BP argues that the Program erred by adjusting Claimant’s accrual and reversal of purchases expense line item; by not inquiring into the period over which these adjustments applied; and by merely estimating that 6 months was an appropriate adjustment. Indeed, the record shows, and BP acknowledges, Claimant recorded an accrual of purchases COGS expenses at its fiscal year-end in October 2008. Claimant then reversed this adjustment in November 2008. Further the record shows, and BP acknowledges, the Program inquired into this adjustment, and Claimant explained it accrued additional job costs and supported it with documentation. Thereupon, the Program reallocated Claimant’s reversal over a 6 month period from November 2008-April 2009.

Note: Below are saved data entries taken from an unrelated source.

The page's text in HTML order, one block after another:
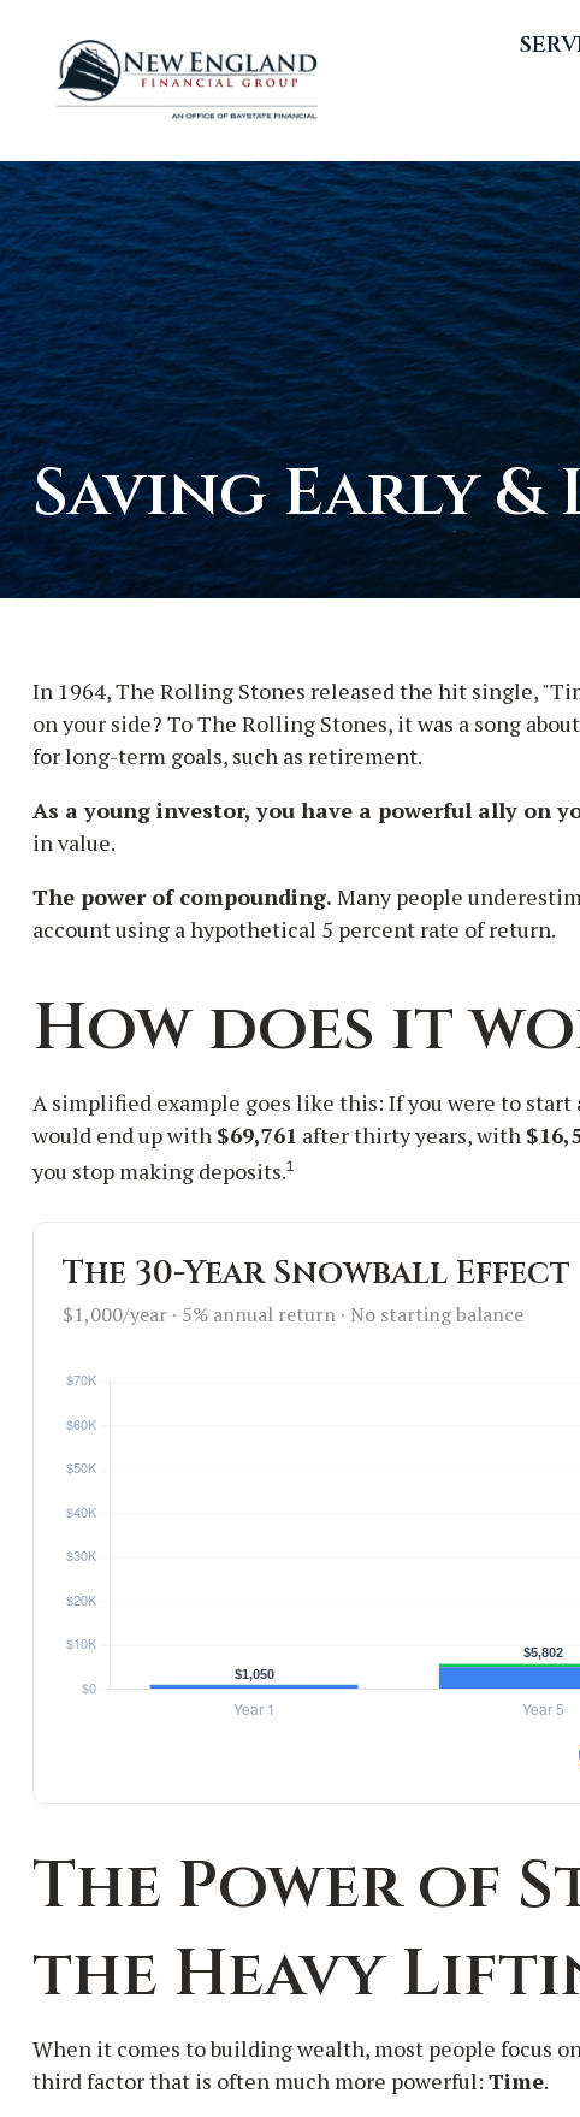
Saving Early
In 1964, The Rolling Stones released the hit single,
on your side? To The Rolling Stones, it was a song
for long-term goals, such as retirement.
As a young investor, you have a powerful ally on
in value.
The power of compounding. Many people
account using a hypothetical 5 percent rate of return.
How does it
A simplified example goes like this: If you were to
would end up with $69,761 after thirty years, with
you stop making deposits.1
The 30-Year Snowball Effect
$1,000/year · 5% annual return · No starting balance
The Power of
the Heavy
When it comes to building wealth, most people focus
third factor that is often much more powerful: Time.

Claimant asserts that this inquiry and reallocation was within the professional judgment of the Program and was a sufficient matching of the Construction Methodology as supported by Policy 495. More specifically, Claimant’s revenues declined substantially between May and December post Spill compared to the same months averaged from 2007, 2008, and 2009. Said decrease in revenue was the primary reason for the significant reduction in variable profits in 2010.

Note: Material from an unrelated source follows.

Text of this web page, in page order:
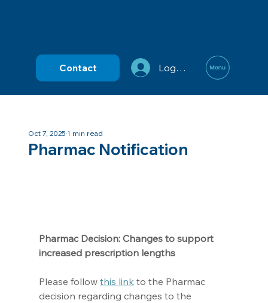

Upon review of the record on appeal this Panel agrees that the professional judgment of the Program was duly exercised; that the reallocation was “sufficiently matched”; that remand is not necessary or appropriate.
BP has submitted a Final Proposal of “$0″ and the Panel is obliged under the controlling Baseball Process to choose between that Final Proposal and that of Claimant, which is in the amount of the Settlement Program’s said PRT-award of $2,785,907.81. BP has expressed no disagreement with the Program’s decision to reallocate the amounts in question but, rather, objects only to the period of time over which the Program decided to spread the reallocation, six months. The Settlement Program had extensive information from Claimant about the nature and duration of its jobs and selected the time frame for reallocation based on that information. Even if the adjustment were to be spread over a longer time frame-a year, for example-the resulting change in the award would not produce an award figure closer to “$0″ than to $2,785,907.81, so as to make “$0″ the preferred selection.
Accordingly, the Claimant’s Proposal is selected and the appeal of BP is denied.